How Health Checks Actually Work¶
A load balancer periodically sends requests to each backend. If the backend responds correctly, it's "healthy." If it doesn't, the backend is removed from the pool.
Load Balancer → GET /health → Backend A: 200 OK ✓ (in pool)
Load Balancer → GET /health → Backend B: 200 OK ✓ (in pool)
Load Balancer → GET /health → Backend C: no response ✗ (removed)
The shallow health check trap¶
# BAD — always returns 200 if the web framework is running
@app.get("/health")
def health():
return {"status": "ok"}
# This checks: "is Python running?" Not: "can the app serve requests?"
The framework is running. Python is alive. But the database connection pool is exhausted, Redis is unreachable, and the disk is full. The health check returns 200 while every real request returns 500.
# GOOD — checks actual dependencies
@app.get("/health")
def health():
checks = {}
# Check database
try:
db.execute("SELECT 1")
checks["database"] = "ok"
except Exception as e:
checks["database"] = str(e)
return JSONResponse({"status": "unhealthy", "checks": checks}, status_code=503)
# Check Redis
try:
redis.ping()
checks["redis"] = "ok"
except Exception as e:
checks["redis"] = str(e)
return JSONResponse({"status": "unhealthy", "checks": checks}, status_code=503)
return {"status": "healthy", "checks": checks}
Gotcha: Deep health checks can cause cascading failures.

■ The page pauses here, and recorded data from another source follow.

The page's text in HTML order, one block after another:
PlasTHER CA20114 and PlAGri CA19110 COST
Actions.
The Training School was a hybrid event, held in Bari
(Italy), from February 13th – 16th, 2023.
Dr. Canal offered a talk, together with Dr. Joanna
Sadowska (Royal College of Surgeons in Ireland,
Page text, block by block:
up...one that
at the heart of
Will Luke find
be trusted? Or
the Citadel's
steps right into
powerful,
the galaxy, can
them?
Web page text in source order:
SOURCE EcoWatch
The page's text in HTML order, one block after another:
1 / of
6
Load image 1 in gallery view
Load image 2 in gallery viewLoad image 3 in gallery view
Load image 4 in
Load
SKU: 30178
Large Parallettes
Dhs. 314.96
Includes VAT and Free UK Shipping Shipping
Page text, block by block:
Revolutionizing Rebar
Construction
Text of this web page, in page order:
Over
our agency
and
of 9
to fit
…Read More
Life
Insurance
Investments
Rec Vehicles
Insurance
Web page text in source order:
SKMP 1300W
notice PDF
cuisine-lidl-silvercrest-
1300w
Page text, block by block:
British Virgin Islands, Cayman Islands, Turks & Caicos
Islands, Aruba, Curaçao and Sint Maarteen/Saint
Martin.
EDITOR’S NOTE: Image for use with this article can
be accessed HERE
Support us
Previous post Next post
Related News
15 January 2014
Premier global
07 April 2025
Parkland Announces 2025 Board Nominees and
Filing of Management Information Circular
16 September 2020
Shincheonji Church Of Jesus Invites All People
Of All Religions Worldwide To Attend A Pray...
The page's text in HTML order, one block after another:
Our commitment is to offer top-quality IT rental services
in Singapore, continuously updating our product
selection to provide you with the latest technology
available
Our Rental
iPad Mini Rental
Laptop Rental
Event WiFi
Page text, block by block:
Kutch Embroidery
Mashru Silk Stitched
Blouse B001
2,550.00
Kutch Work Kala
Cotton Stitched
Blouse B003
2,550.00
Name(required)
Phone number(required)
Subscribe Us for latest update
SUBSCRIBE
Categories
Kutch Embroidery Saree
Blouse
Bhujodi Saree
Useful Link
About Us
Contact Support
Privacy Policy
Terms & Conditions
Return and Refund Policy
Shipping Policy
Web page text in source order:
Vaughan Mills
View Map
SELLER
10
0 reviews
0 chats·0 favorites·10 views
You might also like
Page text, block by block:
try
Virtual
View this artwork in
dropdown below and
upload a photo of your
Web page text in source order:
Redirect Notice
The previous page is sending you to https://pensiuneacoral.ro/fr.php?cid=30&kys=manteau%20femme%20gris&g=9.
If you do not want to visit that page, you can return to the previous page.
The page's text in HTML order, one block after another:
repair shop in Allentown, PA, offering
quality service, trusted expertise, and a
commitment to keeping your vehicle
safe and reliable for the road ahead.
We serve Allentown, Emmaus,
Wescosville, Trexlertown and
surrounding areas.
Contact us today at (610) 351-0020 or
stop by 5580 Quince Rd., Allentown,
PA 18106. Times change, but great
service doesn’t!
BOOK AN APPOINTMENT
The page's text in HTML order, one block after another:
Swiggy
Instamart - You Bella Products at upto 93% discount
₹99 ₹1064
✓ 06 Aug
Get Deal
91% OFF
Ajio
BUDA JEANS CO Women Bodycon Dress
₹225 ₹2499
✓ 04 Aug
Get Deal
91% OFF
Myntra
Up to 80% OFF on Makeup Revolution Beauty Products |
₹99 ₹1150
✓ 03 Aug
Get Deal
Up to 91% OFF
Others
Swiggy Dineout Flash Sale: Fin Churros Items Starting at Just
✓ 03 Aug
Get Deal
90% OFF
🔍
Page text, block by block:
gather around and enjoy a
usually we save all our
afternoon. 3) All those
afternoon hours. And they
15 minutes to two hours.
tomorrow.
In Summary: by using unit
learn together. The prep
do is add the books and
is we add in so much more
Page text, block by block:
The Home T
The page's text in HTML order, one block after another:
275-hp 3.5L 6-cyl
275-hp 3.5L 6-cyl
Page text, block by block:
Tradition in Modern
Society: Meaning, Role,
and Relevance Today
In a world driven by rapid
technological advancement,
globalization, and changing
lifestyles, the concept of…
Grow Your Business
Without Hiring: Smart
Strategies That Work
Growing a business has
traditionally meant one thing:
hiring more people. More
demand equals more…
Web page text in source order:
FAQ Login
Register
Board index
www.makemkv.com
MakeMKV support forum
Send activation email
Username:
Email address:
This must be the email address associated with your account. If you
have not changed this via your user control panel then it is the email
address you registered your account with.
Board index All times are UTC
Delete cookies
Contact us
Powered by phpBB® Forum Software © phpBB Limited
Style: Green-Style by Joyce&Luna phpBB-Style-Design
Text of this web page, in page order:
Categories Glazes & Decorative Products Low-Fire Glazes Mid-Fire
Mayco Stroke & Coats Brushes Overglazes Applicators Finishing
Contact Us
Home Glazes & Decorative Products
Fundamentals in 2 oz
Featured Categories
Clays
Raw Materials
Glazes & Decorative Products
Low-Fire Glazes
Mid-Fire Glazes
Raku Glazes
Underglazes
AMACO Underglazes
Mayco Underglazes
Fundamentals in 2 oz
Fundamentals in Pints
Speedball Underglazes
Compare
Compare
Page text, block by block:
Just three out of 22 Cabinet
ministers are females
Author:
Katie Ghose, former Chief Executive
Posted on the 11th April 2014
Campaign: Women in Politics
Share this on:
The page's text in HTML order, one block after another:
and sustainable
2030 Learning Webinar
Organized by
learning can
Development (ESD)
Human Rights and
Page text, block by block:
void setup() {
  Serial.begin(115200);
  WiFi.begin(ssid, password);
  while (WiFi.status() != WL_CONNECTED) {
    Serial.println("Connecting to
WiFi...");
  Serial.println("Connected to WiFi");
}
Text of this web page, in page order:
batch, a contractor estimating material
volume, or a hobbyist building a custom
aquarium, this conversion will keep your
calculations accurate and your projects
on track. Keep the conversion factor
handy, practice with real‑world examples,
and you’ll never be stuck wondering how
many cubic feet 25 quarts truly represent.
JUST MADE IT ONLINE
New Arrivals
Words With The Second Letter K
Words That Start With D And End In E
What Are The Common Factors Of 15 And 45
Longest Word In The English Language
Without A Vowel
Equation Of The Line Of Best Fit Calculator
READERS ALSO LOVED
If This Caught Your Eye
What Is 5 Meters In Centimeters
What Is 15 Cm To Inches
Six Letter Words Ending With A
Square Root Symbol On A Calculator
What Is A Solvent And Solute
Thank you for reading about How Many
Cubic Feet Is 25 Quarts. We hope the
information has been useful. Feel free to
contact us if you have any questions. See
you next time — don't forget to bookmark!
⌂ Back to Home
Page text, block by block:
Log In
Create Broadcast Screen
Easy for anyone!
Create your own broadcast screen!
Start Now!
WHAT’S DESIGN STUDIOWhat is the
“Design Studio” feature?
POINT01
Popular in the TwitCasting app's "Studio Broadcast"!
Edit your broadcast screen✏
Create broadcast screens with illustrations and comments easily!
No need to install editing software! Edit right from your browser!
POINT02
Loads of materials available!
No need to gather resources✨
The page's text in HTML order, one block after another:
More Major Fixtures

If the database is slow (not down), the health check times out. The LB removes the backend. Now all traffic goes to remaining backends, which also time out on the health check. All backends removed. Health checks killed your entire service because the database was slow.
Fix: Separate liveness (shallow: "is the process alive?") from readiness (deep: "can it serve traffic?"). Liveness should never check dependencies. Readiness should.
L4 vs L7: What the Load Balancer Sees¶
Layer 4 (TCP)¶
The LB works with TCP connections. It can see: source IP, destination IP, ports. It CANNOT see: HTTP headers, URLs, cookies, response bodies.
L4 health check: "Can I open a TCP connection to port 8080?"
→ Connection succeeds = healthy
→ Connection refused = unhealthy
→ Timeout = unhealthy
An L4 health check only proves the port is open. The app could be returning 500 on every request, and the L4 check still shows green.
Layer 7 (HTTP)¶
The LB terminates the HTTP connection and inspects the request/response. It can see everything: headers, status codes, URLs, cookies.
L7 health check: "Does GET /health return 200?"
→ 200 OK = healthy
→ 503 = unhealthy
→ Timeout = unhealthy
L7 is more accurate but more expensive (must parse HTTP, terminate TLS).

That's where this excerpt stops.